[Task to carry out]: Go through the entries below and print each one exactly, leaving out pictures.

[Given information]:
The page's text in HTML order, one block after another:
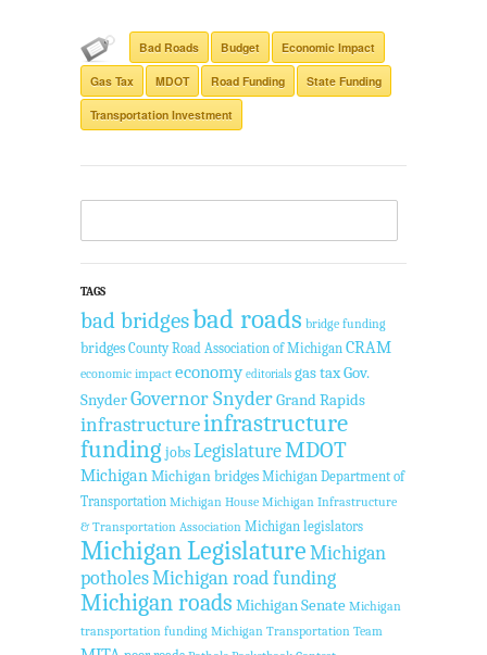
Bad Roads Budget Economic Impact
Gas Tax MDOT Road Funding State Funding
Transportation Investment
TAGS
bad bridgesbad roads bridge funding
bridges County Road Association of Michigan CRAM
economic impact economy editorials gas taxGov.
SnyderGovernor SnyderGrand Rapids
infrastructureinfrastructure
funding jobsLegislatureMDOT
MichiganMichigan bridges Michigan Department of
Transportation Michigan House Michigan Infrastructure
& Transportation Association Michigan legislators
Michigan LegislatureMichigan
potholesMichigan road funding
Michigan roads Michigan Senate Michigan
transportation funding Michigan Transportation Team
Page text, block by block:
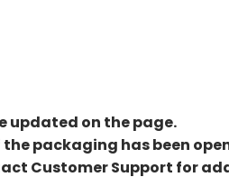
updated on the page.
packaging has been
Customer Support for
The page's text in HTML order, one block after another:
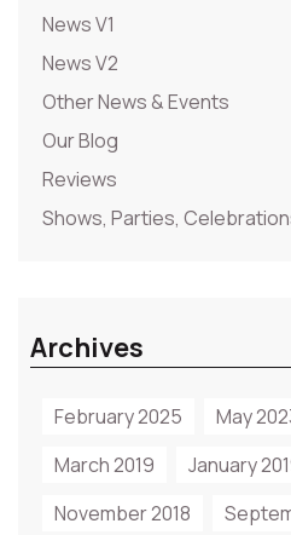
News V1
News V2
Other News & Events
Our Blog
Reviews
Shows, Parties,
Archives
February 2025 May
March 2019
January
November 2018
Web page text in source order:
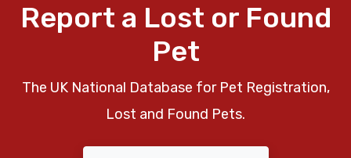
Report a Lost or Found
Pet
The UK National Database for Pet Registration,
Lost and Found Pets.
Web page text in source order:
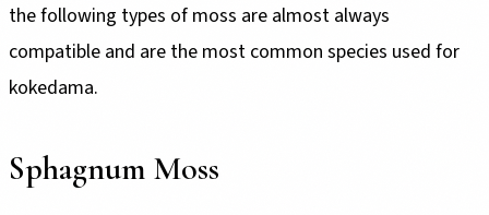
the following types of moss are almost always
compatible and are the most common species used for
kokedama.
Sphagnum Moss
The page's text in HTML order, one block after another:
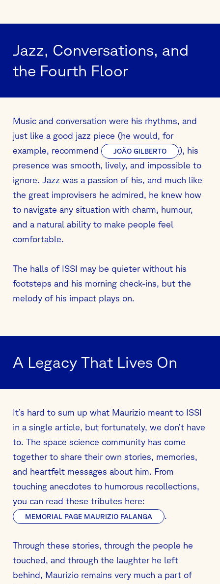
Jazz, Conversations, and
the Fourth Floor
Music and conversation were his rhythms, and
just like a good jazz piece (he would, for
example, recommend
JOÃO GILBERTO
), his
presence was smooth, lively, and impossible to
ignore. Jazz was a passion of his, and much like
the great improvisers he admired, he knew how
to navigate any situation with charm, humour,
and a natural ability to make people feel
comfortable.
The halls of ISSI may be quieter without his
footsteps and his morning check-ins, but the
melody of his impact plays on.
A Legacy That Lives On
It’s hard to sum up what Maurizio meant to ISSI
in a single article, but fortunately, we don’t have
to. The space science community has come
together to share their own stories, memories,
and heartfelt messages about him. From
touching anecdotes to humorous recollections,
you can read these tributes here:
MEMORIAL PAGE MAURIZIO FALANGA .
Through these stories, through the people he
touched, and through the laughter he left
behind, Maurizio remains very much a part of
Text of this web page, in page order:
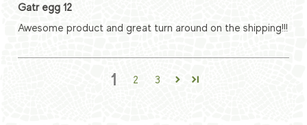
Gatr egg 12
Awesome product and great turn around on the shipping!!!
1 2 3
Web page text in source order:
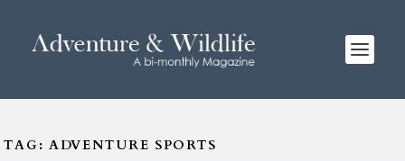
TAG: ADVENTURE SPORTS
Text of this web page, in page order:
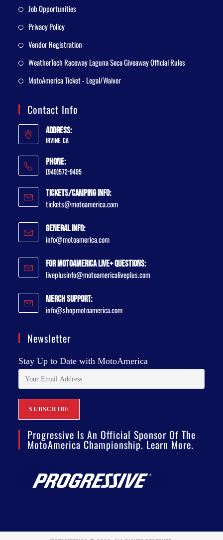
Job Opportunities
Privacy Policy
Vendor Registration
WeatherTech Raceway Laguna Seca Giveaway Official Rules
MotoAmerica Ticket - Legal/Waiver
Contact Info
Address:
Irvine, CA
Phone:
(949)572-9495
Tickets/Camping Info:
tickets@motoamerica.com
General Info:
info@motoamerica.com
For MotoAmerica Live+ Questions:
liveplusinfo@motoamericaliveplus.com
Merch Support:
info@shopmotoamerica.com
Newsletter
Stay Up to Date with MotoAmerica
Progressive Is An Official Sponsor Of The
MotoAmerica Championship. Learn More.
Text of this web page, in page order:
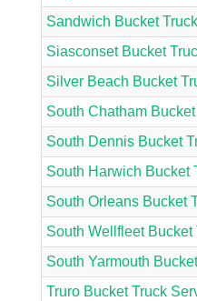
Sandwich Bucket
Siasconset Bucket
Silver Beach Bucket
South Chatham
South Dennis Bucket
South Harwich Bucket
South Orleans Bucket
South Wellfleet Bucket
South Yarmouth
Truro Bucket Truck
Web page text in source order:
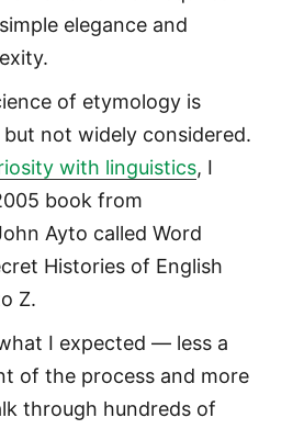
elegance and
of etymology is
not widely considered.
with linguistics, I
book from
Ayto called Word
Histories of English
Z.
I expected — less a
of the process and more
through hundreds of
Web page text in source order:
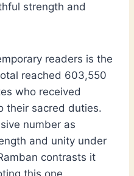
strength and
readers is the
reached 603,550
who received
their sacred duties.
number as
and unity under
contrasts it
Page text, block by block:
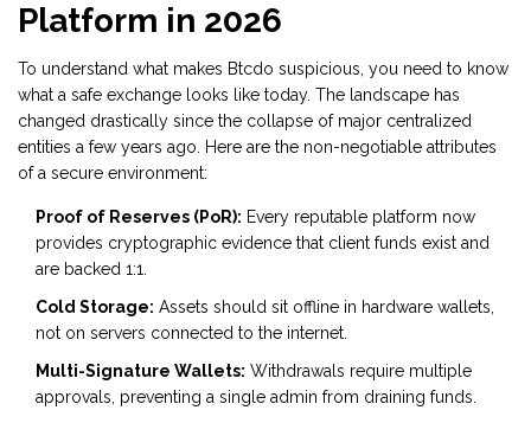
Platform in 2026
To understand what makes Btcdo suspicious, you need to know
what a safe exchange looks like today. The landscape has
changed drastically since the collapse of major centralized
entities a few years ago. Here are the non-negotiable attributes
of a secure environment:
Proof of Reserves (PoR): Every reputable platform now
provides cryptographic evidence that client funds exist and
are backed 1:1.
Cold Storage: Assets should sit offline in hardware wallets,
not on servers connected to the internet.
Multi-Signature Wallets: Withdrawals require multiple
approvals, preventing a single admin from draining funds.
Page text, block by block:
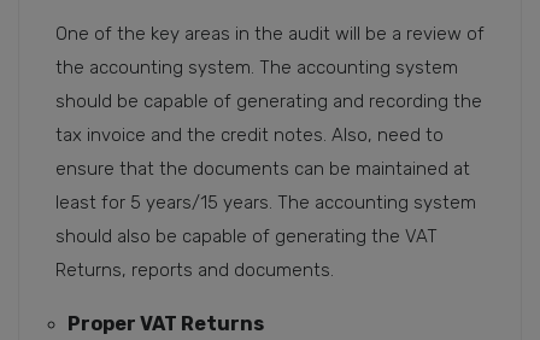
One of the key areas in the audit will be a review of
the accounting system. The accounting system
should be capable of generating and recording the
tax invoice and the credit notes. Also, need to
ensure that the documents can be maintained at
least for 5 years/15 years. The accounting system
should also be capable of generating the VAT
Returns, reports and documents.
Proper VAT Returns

[Task result]:
The page's text in HTML order, one block after another:
Bad Roads Budget Economic Impact
Gas Tax MDOT Road Funding State Funding
Transportation Investment
TAGS
bad bridgesbad roads bridge funding
bridges County Road Association of Michigan CRAM
economic impact economy editorials gas taxGov.
SnyderGovernor SnyderGrand Rapids
infrastructureinfrastructure
funding jobsLegislatureMDOT
MichiganMichigan bridges Michigan Department of
Transportation Michigan House Michigan Infrastructure
& Transportation Association Michigan legislators
Michigan LegislatureMichigan
potholesMichigan road funding
Michigan roads Michigan Senate Michigan
transportation funding Michigan Transportation Team
Page text, block by block:
updated on the page.
packaging has been
Customer Support for
The page's text in HTML order, one block after another:
News V1
News V2
Other News & Events
Our Blog
Reviews
Shows, Parties,
Archives
February 2025 May
March 2019
January
November 2018
Web page text in source order:
Report a Lost or Found
Pet
The UK National Database for Pet Registration,
Lost and Found Pets.
Web page text in source order:
the following types of moss are almost always
compatible and are the most common species used for
kokedama.
Sphagnum Moss
The page's text in HTML order, one block after another:
Jazz, Conversations, and
the Fourth Floor
Music and conversation were his rhythms, and
just like a good jazz piece (he would, for
example, recommend
JOÃO GILBERTO
), his
presence was smooth, lively, and impossible to
ignore. Jazz was a passion of his, and much like
the great improvisers he admired, he knew how
to navigate any situation with charm, humour,
and a natural ability to make people feel
comfortable.
The halls of ISSI may be quieter without his
footsteps and his morning check-ins, but the
melody of his impact plays on.
A Legacy That Lives On
It’s hard to sum up what Maurizio meant to ISSI
in a single article, but fortunately, we don’t have
to. The space science community has come
together to share their own stories, memories,
and heartfelt messages about him. From
touching anecdotes to humorous recollections,
you can read these tributes here:
MEMORIAL PAGE MAURIZIO FALANGA .
Through these stories, through the people he
touched, and through the laughter he left
behind, Maurizio remains very much a part of
Text of this web page, in page order:
Gatr egg 12
Awesome product and great turn around on the shipping!!!
1 2 3
Web page text in source order:
TAG: ADVENTURE SPORTS
Text of this web page, in page order:
Job Opportunities
Privacy Policy
Vendor Registration
WeatherTech Raceway Laguna Seca Giveaway Official Rules
MotoAmerica Ticket - Legal/Waiver
Contact Info
Address:
Irvine, CA
Phone:
(949)572-9495
Tickets/Camping Info:
tickets@motoamerica.com
General Info:
info@motoamerica.com
For MotoAmerica Live+ Questions:
liveplusinfo@motoamericaliveplus.com
Merch Support:
info@shopmotoamerica.com
Newsletter
Stay Up to Date with MotoAmerica
Progressive Is An Official Sponsor Of The
MotoAmerica Championship. Learn More.
Text of this web page, in page order:
Sandwich Bucket
Siasconset Bucket
Silver Beach Bucket
South Chatham
South Dennis Bucket
South Harwich Bucket
South Orleans Bucket
South Wellfleet Bucket
South Yarmouth
Truro Bucket Truck
Web page text in source order:
elegance and
of etymology is
not widely considered.
with linguistics, I
book from
Ayto called Word
Histories of English
Z.
I expected — less a
of the process and more
through hundreds of
Web page text in source order:
strength and
readers is the
reached 603,550
who received
their sacred duties.
number as
and unity under
contrasts it
Page text, block by block:
Platform in 2026
To understand what makes Btcdo suspicious, you need to know
what a safe exchange looks like today. The landscape has
changed drastically since the collapse of major centralized
entities a few years ago. Here are the non-negotiable attributes
of a secure environment:
Proof of Reserves (PoR): Every reputable platform now
provides cryptographic evidence that client funds exist and
are backed 1:1.
Cold Storage: Assets should sit offline in hardware wallets,
not on servers connected to the internet.
Multi-Signature Wallets: Withdrawals require multiple
approvals, preventing a single admin from draining funds.
Page text, block by block:
One of the key areas in the audit will be a review of
the accounting system. The accounting system
should be capable of generating and recording the
tax invoice and the credit notes. Also, need to
ensure that the documents can be maintained at
least for 5 years/15 years. The accounting system
should also be capable of generating the VAT
Returns, reports and documents.
Proper VAT Returns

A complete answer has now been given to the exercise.